Based on analysis of multiple outside rankings, Menendez is an “average” Democratic member of Congress, meaning he will vote with the Democratic Party on the majority of bills, according to Roll Call.
For more information on Robert Menendez, visit www.menendez.senate.gov.
Lisa McCormick
Democratic challenger McCormick is a mother and small business owner who advocates radical progressive change to address the broken political and economic systems that she said have essentially legalized bribery, permitted overt racial segregation throughout New Jersey and undermined almost all the advances of the 20th century.
A lifelong New Jersey resident, McCormick graduated from J. P. Stevens High School in Edison, studied industrial engineering at Rochester Institute of Technology, earned a certificate in office administration from Cittone Institute, and enjoyed a varied career at Schering Plough, Seton Hall, Hewlett Packard, Chanel, and more.

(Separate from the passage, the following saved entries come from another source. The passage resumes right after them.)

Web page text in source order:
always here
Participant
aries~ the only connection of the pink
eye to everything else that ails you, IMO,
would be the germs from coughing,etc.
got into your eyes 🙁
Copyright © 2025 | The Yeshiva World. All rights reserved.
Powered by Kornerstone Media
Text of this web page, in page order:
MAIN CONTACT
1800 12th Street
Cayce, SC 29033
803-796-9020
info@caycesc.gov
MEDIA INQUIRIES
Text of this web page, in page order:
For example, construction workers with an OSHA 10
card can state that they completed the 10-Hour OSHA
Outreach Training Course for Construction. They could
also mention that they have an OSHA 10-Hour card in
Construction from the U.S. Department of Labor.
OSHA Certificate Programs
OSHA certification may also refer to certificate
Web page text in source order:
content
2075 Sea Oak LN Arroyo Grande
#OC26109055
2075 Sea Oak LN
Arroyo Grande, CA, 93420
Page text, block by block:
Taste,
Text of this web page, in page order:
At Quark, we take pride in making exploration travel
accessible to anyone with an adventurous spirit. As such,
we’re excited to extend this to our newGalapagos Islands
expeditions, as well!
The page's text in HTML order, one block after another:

Since 2006, she has owned CMD Media, which publishes the NJ Today community news website formed by combining the Clark Patriot, South Amboy Citizen, Perth Amboy Gazette, the Atom Tabloid, and the News Record, once designated as New Jersey’s oldest weekly newspaper in continuous circulation since 1822.
“Once, Americans could complete a course of free public education, which prepared one to get a 40-hour per week job that paid enough to have a really good life & retire at 60. That is gone now — as people struggle to make ends meet with two or three jobs — but Americans can take it back!”

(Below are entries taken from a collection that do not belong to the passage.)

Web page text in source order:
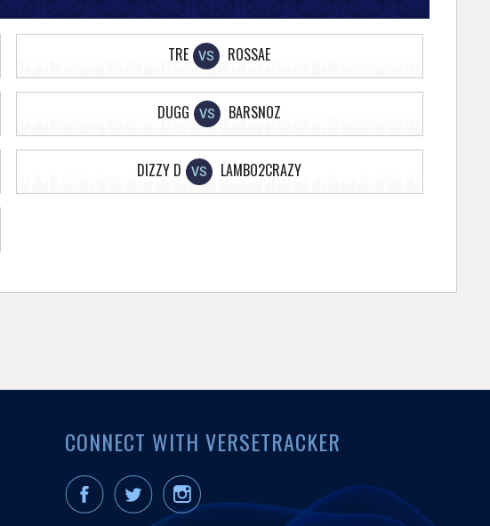
TRE VS ROSSAE
DUGG VS BARSNOZ
DIZZY D VS LAMBO2CRAZY
CONNECT WITH VERSETRACKER
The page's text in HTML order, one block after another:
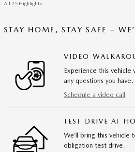
All 25 Highlights
STAY HOME, STAY SAFE –
VIDEO
Experience this vehicle
any questions you have.
Schedule a video call
TEST DRIVE AT
We’ll bring this vehicle
obligation test drive.
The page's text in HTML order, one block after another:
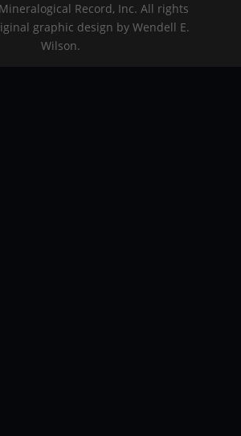
Record, Inc. All rights
graphic design by Wendell E.
Wilson.
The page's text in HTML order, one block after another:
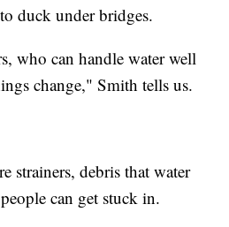
duck under bridges.
who can handle water well
change," Smith tells us.
strainers, debris that water
can get stuck in.
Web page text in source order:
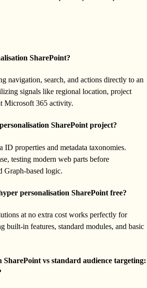
SharePoint?
navigation, search, and actions directly to an
signals like regional location, project
Microsoft 365 activity.
SharePoint project?
properties and metadata taxonomies.
testing modern web parts before
Graph-based logic.
personalisation SharePoint free?
at no extra cost works perfectly for
built-in features, standard modules, and basic
SharePoint vs standard audience targeting:
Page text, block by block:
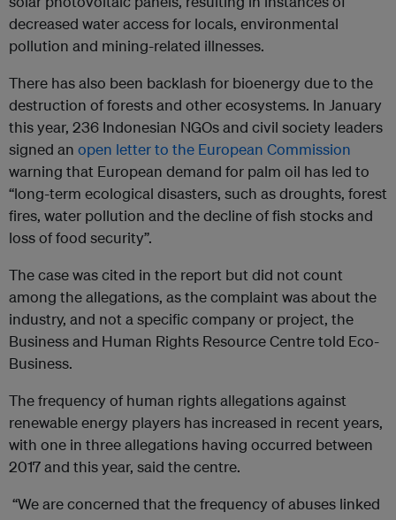
decreased water access for locals, environmental
pollution and mining-related illnesses.
There has also been backlash for bioenergy due to the
destruction of forests and other ecosystems. In January
this year, 236 Indonesian NGOs and civil society leaders
signed an open letter to the European Commission
warning that European demand for palm oil has led to
“long-term ecological disasters, such as droughts, forest
fires, water pollution and the decline of fish stocks and
loss of food security”.
The case was cited in the report but did not count
among the allegations, as the complaint was about the
industry, and not a specific company or project, the
Business and Human Rights Resource Centre told Eco-
Business.
The frequency of human rights allegations against
renewable energy players has increased in recent years,
with one in three allegations having occurred between
2017 and this year, said the centre.
“We are concerned that the frequency of abuses linked
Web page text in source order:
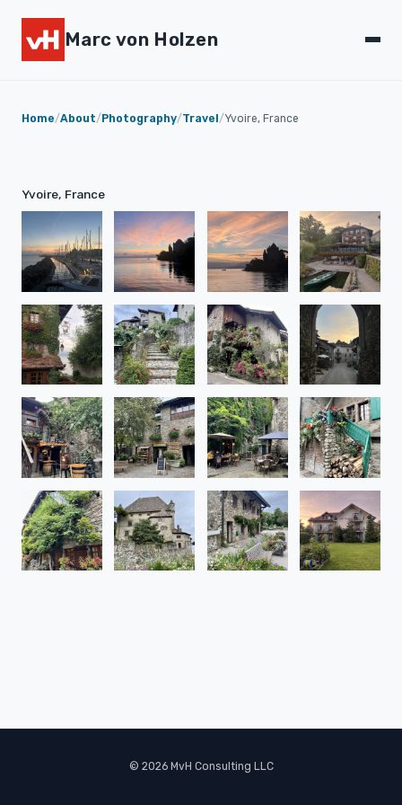
Marc von Holzen
Home/About/Photography/Travel/Yvoire, France
Yvoire, France
© 2026 MvH Consulting LLC
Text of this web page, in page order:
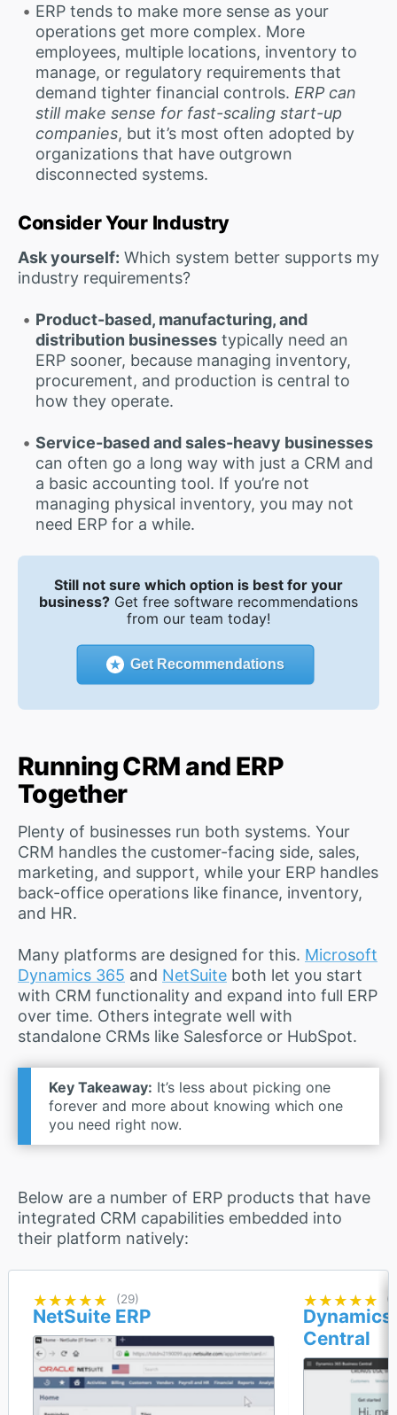
ERP tends to make more sense as your
operations get more complex. More
employees, multiple locations, inventory to
manage, or regulatory requirements that
demand tighter financial controls. ERP can
still make sense for fast-scaling start-up
companies, but it’s most often adopted by
organizations that have outgrown
disconnected systems.
Consider Your Industry
Ask yourself: Which system better supports my
industry requirements?
Product-based, manufacturing, and
distribution businessestypically need an
ERP sooner, because managing inventory,
procurement, and production is central to
how they operate.
Service-based and sales-heavy businesses
can often go a long way with just a CRM and
a basic accounting tool. If you’re not
managing physical inventory, you may not
need ERP for a while.
Get Recommendations
Still not sure which option is best for your
business? Get free software recommendations
from our team today!
Running CRM and ERP
Together
Plenty of businesses run both systems. Your
CRM handles the customer-facing side, sales,
marketing, and support, while your ERP handles
back-office operations like finance, inventory,
and HR.
Many platforms are designed for this. Microsoft
Dynamics 365 and NetSuite both let you start
with CRM functionality and expand into full ERP
over time. Others integrate well with
standalone CRMs like Salesforce or HubSpot.
Key Takeaway: It’s less about picking one
forever and more about knowing which one
you need right now.
Below are a number of ERP products that have
integrated CRM capabilities embedded into
their platform natively:
★★★★★
★★★★★ (29)
NetSuite ERP
★★★★★
★★★★★
Central
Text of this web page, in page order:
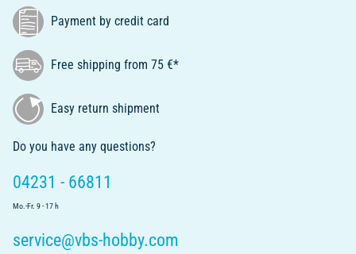
Payment by credit card
Free shipping from 75 €*
Easy return shipment
Do you have any questions?
04231 - 66811
Mo.-Fr. 9 - 17 h
service@vbs-hobby.com
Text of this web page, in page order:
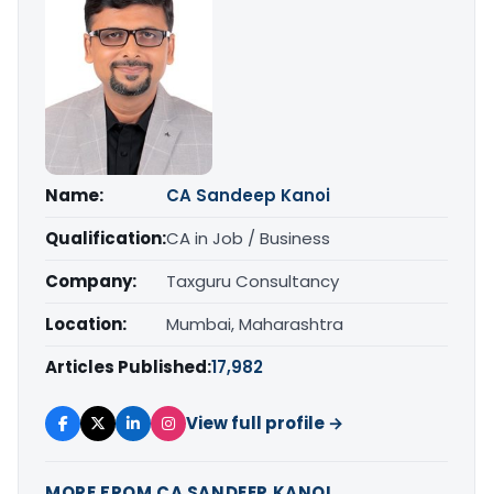
Name:
CA Sandeep Kanoi
Qualification:CA in Job / Business
Company:
Taxguru Consultancy
Location:
Mumbai, Maharashtra
Articles Published:17,982
View full profile →
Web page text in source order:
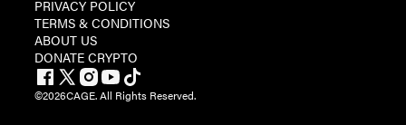
PRIVACY POLICY
TERMS & CONDITIONS
ABOUT US
DONATE CRYPTO
©2026CAGE. All Rights Reserved.
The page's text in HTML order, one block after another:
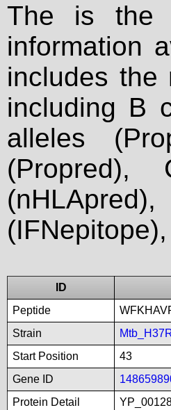
The is the
information
includes the
including B
alleles
(Propred),
ID
Peptide
Strain
Start Position
43
Gene ID
Protein Detail
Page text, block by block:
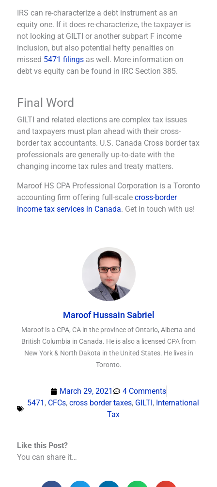
IRS can re-characterize a debt instrument as an
equity one. If it does re-characterize, the taxpayer is
not looking at GILTI or another subpart F income
inclusion, but also potential hefty penalties on
missed 5471 filings as well. More information on
debt vs equity can be found in IRC Section 385.
Final Word
GILTI and related elections are complex tax issues
and taxpayers must plan ahead with their cross-
border tax accountants. U.S. Canada Cross border tax
professionals are generally up-to-date with the
changing income tax rules and treaty matters.
Maroof HS CPA Professional Corporation is a Toronto
accounting firm offering full-scale cross-border
income tax services in Canada. Get in touch with us!
Maroof Hussain Sabriel
Maroof is a CPA, CA in the province of Ontario, Alberta and
British Columbia in Canada. He is also a licensed CPA from
New York & North Dakota in the United States. He lives in
Toronto.
March 29, 2021
4 Comments
5471 , CFCs, cross border taxes, GILTI, International
Tax
Like this Post?
You can share it…
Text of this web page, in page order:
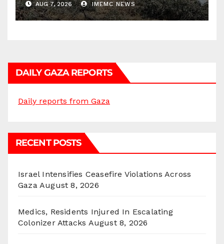
AUG 7, 2026 IMEMC NEWS
DAILY GAZA REPORTS
Daily reports from Gaza
RECENT POSTS
Israel Intensifies Ceasefire Violations Across
Gaza August 8, 2026
Medics, Residents Injured In Escalating
Colonizer Attacks August 8, 2026

McCormick supports public campaign funding, term limits, action to curb corruption and restriction on ethical conflicts, would expand free public education from pre-K to college, cut property taxes in half and put an end to racial segregation, and opposes laws prohibiting marijuana use, according to her website. She said she will work to eliminate the corrupt influence of dirty money in politics with an affordable system of fair and clean elections.
“Eliminating political payoffs is the only way to put on a public agenda items such as state-funded child care, paid family leave, universal health insurance, free tuition at public colleges and universities,” she said.
She supports raising the minimum wage to $15 or more and indexing it to the cost of living, said she will vote against any bill that cuts Social Security, Medicare, or Medicaid benefits, and supports adding trillions of dollars to Social Security’s current surplus by “scrapping the cap” so that millionaires and billionaires pay Social Security taxes on more than just the first $118,500 of their income.
She said she believes in safe, legal abortion, and allowing LGBT couples to marry and receive benefits equal to those of opposite-sex married couples.
“We must restore tax rates on upper income Americans and corporations to levels they were at during the economic ‘boom’ years to reverse the severe growth in the national debt since Republican President Ronald Reagan sparked massive deficit spending with reckless tax cuts for the rich,” she said. “The Reagan and Bush tax cuts have had no positive economic impact, but they have created massive inequality.”
She rejects campaign money from Wall Street and oil company PACs and believes climate change is real and requires immediate action from the government. She supports public investment in renewable energy and energy efficiency, and opposes the Keystone XL pipeline and all expansion of fossil fuel infrastructure, fracking and use.